BEGIN
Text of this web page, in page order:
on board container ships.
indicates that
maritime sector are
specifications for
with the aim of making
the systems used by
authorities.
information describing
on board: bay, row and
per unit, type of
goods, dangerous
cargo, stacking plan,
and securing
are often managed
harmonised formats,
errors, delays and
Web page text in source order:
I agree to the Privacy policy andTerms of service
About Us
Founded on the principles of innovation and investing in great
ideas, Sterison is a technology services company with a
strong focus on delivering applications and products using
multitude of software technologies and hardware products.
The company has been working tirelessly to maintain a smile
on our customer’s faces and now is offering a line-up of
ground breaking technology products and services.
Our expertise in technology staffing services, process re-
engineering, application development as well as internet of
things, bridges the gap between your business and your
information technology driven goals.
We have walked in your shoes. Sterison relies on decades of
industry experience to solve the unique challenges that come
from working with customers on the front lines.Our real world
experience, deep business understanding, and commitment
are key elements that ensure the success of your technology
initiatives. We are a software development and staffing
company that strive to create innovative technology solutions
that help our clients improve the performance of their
END
» **Exercise requirements**
Report how many lines of the entries hold the word "that". Nothing else is needed.

» **Answer section**
5